Records for processing: Begin
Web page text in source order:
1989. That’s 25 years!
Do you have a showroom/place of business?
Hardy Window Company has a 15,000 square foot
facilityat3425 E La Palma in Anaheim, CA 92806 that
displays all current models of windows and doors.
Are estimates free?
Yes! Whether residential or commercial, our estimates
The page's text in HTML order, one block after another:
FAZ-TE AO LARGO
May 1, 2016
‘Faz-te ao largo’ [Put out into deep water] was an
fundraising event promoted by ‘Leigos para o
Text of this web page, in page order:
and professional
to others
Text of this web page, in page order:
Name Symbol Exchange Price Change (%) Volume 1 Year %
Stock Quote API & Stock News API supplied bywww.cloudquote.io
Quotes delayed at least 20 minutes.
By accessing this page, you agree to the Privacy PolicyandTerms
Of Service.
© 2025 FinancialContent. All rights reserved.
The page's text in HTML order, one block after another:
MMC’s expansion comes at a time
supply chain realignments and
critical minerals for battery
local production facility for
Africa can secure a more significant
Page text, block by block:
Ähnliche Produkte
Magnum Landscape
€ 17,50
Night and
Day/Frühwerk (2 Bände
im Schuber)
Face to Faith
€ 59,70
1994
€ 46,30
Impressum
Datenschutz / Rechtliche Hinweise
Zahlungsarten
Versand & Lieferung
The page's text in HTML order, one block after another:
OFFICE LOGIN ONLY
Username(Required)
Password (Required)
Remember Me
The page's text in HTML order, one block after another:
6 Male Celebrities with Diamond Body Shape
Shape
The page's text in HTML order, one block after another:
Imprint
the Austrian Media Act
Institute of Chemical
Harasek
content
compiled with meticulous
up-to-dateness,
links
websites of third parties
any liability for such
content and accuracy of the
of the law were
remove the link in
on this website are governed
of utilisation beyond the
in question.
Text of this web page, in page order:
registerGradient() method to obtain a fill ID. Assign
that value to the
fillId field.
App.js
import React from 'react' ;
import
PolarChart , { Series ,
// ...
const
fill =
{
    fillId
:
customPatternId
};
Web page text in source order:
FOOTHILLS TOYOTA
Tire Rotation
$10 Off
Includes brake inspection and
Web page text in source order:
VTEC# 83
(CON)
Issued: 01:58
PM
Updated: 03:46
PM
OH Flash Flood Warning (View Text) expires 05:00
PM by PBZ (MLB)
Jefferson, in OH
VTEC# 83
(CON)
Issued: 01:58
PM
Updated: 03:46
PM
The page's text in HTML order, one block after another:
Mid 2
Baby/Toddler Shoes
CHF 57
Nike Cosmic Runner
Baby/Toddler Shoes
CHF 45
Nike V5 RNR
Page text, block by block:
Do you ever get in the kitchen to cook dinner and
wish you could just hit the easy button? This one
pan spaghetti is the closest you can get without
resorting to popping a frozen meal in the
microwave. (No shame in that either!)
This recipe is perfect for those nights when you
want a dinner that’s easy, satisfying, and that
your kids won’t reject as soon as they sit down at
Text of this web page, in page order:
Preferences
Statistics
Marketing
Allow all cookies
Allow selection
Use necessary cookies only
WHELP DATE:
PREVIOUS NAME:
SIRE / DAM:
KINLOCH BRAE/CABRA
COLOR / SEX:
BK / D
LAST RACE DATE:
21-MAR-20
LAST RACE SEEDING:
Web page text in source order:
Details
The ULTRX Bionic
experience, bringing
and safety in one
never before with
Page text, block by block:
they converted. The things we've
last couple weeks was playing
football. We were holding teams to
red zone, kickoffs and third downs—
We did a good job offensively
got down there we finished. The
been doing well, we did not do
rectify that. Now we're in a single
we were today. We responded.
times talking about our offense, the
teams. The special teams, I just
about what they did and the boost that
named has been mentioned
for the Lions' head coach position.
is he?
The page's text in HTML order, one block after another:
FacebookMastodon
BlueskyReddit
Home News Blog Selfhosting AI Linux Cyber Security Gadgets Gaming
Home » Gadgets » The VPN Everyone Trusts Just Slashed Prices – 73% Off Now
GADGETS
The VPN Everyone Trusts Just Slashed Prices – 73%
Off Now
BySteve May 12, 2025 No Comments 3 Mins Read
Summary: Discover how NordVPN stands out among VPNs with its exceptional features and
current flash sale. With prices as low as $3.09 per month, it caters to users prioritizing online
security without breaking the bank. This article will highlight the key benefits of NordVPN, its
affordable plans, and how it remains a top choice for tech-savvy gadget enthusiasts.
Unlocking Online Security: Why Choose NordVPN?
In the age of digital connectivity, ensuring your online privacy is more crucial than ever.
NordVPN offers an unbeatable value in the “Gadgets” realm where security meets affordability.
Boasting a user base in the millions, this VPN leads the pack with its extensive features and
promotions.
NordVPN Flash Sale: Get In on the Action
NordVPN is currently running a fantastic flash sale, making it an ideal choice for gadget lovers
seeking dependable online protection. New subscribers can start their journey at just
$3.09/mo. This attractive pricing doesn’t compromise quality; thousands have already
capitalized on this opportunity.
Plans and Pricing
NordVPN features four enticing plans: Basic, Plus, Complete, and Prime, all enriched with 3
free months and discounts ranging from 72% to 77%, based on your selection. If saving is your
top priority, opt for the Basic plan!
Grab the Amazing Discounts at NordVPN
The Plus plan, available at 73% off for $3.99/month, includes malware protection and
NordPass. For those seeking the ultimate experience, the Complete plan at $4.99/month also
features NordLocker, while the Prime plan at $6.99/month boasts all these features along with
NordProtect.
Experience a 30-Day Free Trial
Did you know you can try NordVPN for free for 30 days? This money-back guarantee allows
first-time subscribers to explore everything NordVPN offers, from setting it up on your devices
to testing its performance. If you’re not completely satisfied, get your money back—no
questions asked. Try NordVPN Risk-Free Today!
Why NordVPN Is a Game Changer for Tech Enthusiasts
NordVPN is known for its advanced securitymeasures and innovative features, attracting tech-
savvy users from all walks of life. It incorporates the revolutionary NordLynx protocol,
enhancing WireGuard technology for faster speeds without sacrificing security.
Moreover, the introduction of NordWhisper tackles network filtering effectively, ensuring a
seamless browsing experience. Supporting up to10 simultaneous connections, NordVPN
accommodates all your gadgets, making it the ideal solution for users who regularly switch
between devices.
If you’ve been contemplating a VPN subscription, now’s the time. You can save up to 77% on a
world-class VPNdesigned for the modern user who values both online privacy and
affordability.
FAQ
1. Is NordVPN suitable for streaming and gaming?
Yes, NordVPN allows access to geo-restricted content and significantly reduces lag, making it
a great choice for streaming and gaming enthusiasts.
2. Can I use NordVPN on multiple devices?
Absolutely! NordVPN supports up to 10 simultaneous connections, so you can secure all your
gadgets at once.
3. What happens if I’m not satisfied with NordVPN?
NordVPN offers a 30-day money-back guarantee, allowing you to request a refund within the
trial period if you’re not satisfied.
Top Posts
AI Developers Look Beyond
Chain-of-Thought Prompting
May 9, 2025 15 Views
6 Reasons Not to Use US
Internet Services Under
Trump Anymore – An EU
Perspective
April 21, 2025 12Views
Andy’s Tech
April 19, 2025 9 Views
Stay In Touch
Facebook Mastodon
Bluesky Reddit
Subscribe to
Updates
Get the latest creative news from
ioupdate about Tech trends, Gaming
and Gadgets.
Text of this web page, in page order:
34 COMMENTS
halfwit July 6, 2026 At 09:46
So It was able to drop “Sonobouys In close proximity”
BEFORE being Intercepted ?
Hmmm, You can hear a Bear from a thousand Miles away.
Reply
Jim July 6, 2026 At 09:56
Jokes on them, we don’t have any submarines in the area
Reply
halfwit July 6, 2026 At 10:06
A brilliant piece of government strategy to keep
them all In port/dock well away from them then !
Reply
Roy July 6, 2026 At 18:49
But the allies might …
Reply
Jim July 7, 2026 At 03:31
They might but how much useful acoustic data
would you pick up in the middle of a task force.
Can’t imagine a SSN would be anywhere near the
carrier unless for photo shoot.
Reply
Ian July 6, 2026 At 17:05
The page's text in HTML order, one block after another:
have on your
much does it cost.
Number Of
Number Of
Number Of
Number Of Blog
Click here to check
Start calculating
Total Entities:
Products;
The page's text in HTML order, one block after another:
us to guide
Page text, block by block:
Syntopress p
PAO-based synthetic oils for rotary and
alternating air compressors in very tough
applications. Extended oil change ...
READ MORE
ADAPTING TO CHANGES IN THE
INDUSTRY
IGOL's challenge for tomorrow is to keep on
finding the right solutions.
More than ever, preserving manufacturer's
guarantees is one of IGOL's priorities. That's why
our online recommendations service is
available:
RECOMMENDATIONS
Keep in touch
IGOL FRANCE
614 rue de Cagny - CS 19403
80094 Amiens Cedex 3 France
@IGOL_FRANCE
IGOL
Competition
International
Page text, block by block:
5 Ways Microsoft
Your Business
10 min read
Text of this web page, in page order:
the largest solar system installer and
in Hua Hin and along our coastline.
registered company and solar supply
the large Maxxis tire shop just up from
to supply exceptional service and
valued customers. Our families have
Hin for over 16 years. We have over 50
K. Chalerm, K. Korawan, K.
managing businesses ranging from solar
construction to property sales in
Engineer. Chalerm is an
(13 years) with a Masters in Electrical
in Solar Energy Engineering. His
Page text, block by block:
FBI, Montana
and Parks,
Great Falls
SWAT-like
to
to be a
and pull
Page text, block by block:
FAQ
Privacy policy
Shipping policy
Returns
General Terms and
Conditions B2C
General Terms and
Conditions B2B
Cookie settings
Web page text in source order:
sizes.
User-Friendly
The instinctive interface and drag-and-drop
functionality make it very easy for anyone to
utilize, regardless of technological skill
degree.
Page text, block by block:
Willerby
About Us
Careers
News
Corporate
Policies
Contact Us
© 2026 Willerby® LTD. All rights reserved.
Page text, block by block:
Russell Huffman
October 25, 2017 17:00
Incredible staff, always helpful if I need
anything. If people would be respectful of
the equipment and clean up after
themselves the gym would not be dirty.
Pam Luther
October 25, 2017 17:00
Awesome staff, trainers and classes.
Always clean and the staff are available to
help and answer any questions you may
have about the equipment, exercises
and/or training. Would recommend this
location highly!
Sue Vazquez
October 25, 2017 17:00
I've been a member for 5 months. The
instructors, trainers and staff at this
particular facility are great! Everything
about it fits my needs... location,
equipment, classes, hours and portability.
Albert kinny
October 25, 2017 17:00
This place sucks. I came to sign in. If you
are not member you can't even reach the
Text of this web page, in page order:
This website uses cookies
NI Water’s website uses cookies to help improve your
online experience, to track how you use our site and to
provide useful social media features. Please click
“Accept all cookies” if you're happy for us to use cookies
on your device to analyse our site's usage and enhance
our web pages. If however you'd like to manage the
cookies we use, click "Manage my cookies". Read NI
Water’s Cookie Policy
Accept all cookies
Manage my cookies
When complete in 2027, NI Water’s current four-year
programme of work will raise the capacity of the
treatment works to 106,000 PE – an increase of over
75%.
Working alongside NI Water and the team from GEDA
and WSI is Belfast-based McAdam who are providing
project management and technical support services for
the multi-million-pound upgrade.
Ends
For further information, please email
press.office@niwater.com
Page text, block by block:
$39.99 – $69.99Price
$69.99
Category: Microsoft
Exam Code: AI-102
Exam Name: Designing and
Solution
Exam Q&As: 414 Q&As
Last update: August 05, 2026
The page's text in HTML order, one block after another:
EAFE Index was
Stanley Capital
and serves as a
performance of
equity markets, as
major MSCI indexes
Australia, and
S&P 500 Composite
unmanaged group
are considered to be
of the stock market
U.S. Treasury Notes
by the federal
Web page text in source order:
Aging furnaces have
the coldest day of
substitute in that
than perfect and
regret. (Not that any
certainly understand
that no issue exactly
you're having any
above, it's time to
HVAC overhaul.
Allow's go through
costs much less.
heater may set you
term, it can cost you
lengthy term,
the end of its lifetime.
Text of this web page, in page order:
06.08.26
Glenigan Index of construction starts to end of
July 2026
Records for processing: End
What to work on = When the line with "instructors, trainers and staff at this" is reached in the data above, begin copying, and stop after the line with "Allow's go through"; copy each line exactly, both ends included.

Worked solution =
instructors, trainers and staff at this
particular facility are great! Everything
about it fits my needs... location,
equipment, classes, hours and portability.
Albert kinny
October 25, 2017 17:00
This place sucks. I came to sign in. If you
are not member you can't even reach the
Text of this web page, in page order:
This website uses cookies
NI Water’s website uses cookies to help improve your
online experience, to track how you use our site and to
provide useful social media features. Please click
“Accept all cookies” if you're happy for us to use cookies
on your device to analyse our site's usage and enhance
our web pages. If however you'd like to manage the
cookies we use, click "Manage my cookies". Read NI
Water’s Cookie Policy
Accept all cookies
Manage my cookies
When complete in 2027, NI Water’s current four-year
programme of work will raise the capacity of the
treatment works to 106,000 PE – an increase of over
75%.
Working alongside NI Water and the team from GEDA
and WSI is Belfast-based McAdam who are providing
project management and technical support services for
the multi-million-pound upgrade.
Ends
For further information, please email
press.office@niwater.com
Page text, block by block:
$39.99 – $69.99Price
$69.99
Category: Microsoft
Exam Code: AI-102
Exam Name: Designing and
Solution
Exam Q&As: 414 Q&As
Last update: August 05, 2026
The page's text in HTML order, one block after another:
EAFE Index was
Stanley Capital
and serves as a
performance of
equity markets, as
major MSCI indexes
Australia, and
S&P 500 Composite
unmanaged group
are considered to be
of the stock market
U.S. Treasury Notes
by the federal
Web page text in source order:
Aging furnaces have
the coldest day of
substitute in that
than perfect and
regret. (Not that any
certainly understand
that no issue exactly
you're having any
above, it's time to
HVAC overhaul.
Allow's go through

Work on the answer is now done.